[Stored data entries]

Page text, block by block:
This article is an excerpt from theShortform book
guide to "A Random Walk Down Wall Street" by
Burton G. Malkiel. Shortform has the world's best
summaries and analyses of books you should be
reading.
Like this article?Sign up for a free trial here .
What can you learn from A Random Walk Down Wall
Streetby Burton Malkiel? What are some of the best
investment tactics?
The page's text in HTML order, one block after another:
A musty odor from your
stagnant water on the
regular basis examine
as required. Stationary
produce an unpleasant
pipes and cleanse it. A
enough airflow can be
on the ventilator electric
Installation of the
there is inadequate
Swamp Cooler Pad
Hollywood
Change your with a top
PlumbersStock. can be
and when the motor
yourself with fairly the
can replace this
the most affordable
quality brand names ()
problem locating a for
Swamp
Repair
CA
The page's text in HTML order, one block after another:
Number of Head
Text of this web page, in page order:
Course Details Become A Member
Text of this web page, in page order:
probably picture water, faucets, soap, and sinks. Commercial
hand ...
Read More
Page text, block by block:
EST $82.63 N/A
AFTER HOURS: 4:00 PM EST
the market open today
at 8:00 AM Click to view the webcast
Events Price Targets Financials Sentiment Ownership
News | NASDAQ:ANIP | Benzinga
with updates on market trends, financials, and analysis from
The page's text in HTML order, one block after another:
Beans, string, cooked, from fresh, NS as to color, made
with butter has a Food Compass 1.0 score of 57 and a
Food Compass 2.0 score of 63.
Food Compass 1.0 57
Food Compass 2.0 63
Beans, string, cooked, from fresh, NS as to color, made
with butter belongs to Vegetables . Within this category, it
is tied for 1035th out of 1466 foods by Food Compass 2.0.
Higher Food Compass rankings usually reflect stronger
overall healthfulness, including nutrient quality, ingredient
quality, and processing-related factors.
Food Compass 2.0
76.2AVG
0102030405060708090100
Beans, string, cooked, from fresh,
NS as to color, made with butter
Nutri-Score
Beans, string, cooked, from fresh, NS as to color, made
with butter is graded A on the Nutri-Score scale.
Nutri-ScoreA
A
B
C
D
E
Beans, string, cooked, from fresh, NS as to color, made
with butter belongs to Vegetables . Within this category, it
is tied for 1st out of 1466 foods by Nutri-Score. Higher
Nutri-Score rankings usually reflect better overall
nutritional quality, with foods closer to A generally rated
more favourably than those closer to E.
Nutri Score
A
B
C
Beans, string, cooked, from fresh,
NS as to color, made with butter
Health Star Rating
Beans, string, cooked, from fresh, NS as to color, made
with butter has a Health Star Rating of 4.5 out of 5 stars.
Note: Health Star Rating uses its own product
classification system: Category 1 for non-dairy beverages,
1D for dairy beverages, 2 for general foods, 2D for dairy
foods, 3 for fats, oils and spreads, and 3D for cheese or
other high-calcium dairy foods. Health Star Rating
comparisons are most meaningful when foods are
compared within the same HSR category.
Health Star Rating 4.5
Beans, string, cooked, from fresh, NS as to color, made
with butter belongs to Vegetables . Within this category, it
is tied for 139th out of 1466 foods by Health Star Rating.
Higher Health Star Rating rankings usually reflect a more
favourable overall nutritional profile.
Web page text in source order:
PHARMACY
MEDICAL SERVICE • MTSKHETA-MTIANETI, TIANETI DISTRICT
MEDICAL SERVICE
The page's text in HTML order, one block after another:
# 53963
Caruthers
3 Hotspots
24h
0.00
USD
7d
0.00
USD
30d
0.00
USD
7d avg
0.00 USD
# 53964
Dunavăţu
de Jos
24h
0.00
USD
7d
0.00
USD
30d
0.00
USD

▸ Directions for this task
If a line falls between the first line of the records and the line containing "0102030405060708090100", inclusive, repeat it exactly; leave out all others.

▸ Answer to the exercise
Page text, block by block:
This article is an excerpt from theShortform book
guide to "A Random Walk Down Wall Street" by
Burton G. Malkiel. Shortform has the world's best
summaries and analyses of books you should be
reading.
Like this article?Sign up for a free trial here .
What can you learn from A Random Walk Down Wall
Streetby Burton Malkiel? What are some of the best
investment tactics?
The page's text in HTML order, one block after another:
A musty odor from your
stagnant water on the
regular basis examine
as required. Stationary
produce an unpleasant
pipes and cleanse it. A
enough airflow can be
on the ventilator electric
Installation of the
there is inadequate
Swamp Cooler Pad
Hollywood
Change your with a top
PlumbersStock. can be
and when the motor
yourself with fairly the
can replace this
the most affordable
quality brand names ()
problem locating a for
Swamp
Repair
CA
The page's text in HTML order, one block after another:
Number of Head
Text of this web page, in page order:
Course Details Become A Member
Text of this web page, in page order:
probably picture water, faucets, soap, and sinks. Commercial
hand ...
Read More
Page text, block by block:
EST $82.63 N/A
AFTER HOURS: 4:00 PM EST
the market open today
at 8:00 AM Click to view the webcast
Events Price Targets Financials Sentiment Ownership
News | NASDAQ:ANIP | Benzinga
with updates on market trends, financials, and analysis from
The page's text in HTML order, one block after another:
Beans, string, cooked, from fresh, NS as to color, made
with butter has a Food Compass 1.0 score of 57 and a
Food Compass 2.0 score of 63.
Food Compass 1.0 57
Food Compass 2.0 63
Beans, string, cooked, from fresh, NS as to color, made
with butter belongs to Vegetables . Within this category, it
is tied for 1035th out of 1466 foods by Food Compass 2.0.
Higher Food Compass rankings usually reflect stronger
overall healthfulness, including nutrient quality, ingredient
quality, and processing-related factors.
Food Compass 2.0
76.2AVG
0102030405060708090100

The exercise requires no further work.